*YOUR OBJECTIVE:* Exact reproduction is required for the lines below starting at the line with "rate stands at 11.8%." and ending at the line with "make their giving as", both included. No other lines, and no pictures.
/---
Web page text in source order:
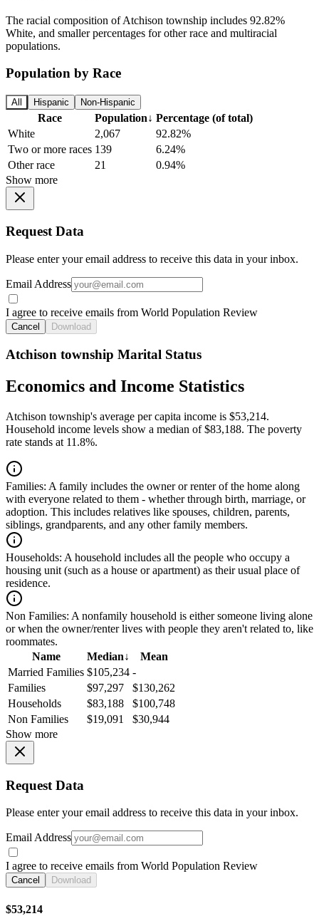
The racial composition of Atchison township includes 92.82%
White, and smaller percentages for other race and multiracial
populations.
Population by Race
All Hispanic Non-Hispanic
Race Population↓ Percentage (of total)
White
2,067
92.82%
Two or more races 139
6.24%
Other race
21
0.94%
Show more
Request Data
Please enter your email address to receive this data in your inbox.
Email Address
I agree to receive emails from World Population Review
Cancel Download
Atchison township Marital Status
Economics and Income Statistics
Atchison township's average per capita income is $53,214.
Household income levels show a median of $83,188. The poverty
rate stands at 11.8%.
Families: A family includes the owner or renter of the home along
with everyone related to them - whether through birth, marriage, or
adoption. This includes relatives like spouses, children, parents,
siblings, grandparents, and any other family members.
Households: A household includes all the people who occupy a
housing unit (such as a house or apartment) as their usual place of
residence.
Non Families: A nonfamily household is either someone living alone
or when the owner/renter lives with people they aren't related to, like
roommates.
Name
Median↓
Mean
Married Families $105,234 -
Families
$97,297
$130,262
Households
$83,188
$100,748
Non Families
$19,091
$30,944
Show more
Request Data
Please enter your email address to receive this data in your inbox.
Email Address
I agree to receive emails from World Population Review
Cancel Download
$53,214
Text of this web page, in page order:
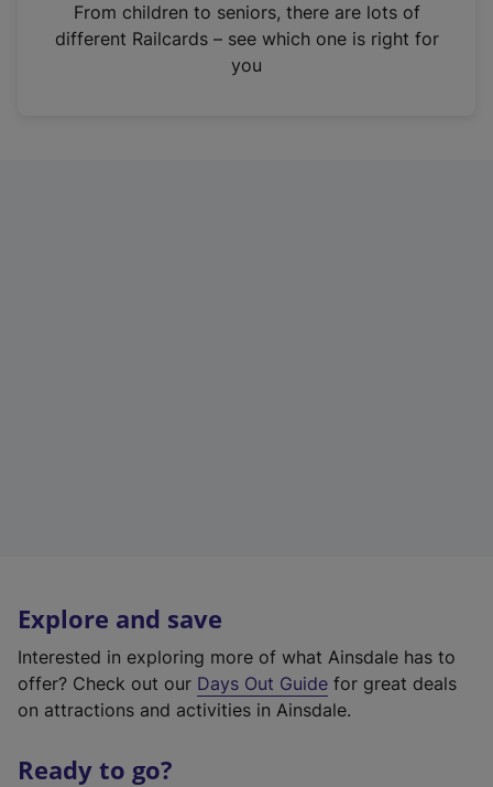
n
From children to seniors, there are lots of
different Railcards – see which one is right for
you
Explore and save
Interested in exploring more of what Ainsdale has to
offer? Check out our Days Out Guide for great deals
on attractions and activities in Ainsdale.
Ready to go?
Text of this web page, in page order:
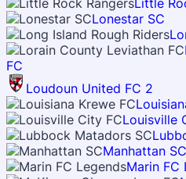
Little
Lonestar SC
FC
Loudoun United FC 2
Louisville
Manhattan SC
Marin FC
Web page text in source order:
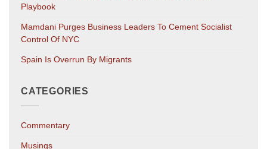
Playbook
Mamdani Purges Business Leaders To Cement Socialist
Control Of NYC
Spain Is Overrun By Migrants
CATEGORIES
Commentary
Musings
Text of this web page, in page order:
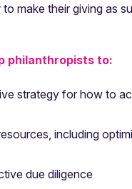
make their giving as
philanthropists to:
strategy for how to
including
due diligence
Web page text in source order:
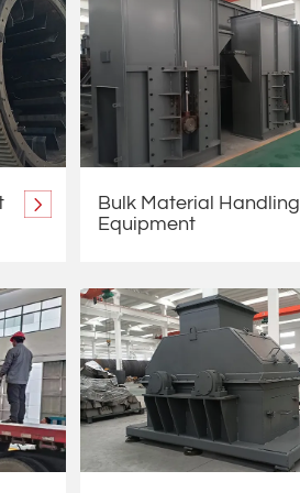
Bulk Material Handling
Equipment
\---
*ANSWER TO THIS TASK:*
rate stands at 11.8%.
Families: A family includes the owner or renter of the home along
with everyone related to them - whether through birth, marriage, or
adoption. This includes relatives like spouses, children, parents,
siblings, grandparents, and any other family members.
Households: A household includes all the people who occupy a
housing unit (such as a house or apartment) as their usual place of
residence.
Non Families: A nonfamily household is either someone living alone
or when the owner/renter lives with people they aren't related to, like
roommates.
Name
Median↓
Mean
Married Families $105,234 -
Families
$97,297
$130,262
Households
$83,188
$100,748
Non Families
$19,091
$30,944
Show more
Request Data
Please enter your email address to receive this data in your inbox.
Email Address
I agree to receive emails from World Population Review
Cancel Download
$53,214
Text of this web page, in page order:
n
From children to seniors, there are lots of
different Railcards – see which one is right for
you
Explore and save
Interested in exploring more of what Ainsdale has to
offer? Check out our Days Out Guide for great deals
on attractions and activities in Ainsdale.
Ready to go?
Text of this web page, in page order:
Little
Lonestar SC
FC
Loudoun United FC 2
Louisville
Manhattan SC
Marin FC
Web page text in source order:
Playbook
Mamdani Purges Business Leaders To Cement Socialist
Control Of NYC
Spain Is Overrun By Migrants
CATEGORIES
Commentary
Musings
Text of this web page, in page order:
make their giving as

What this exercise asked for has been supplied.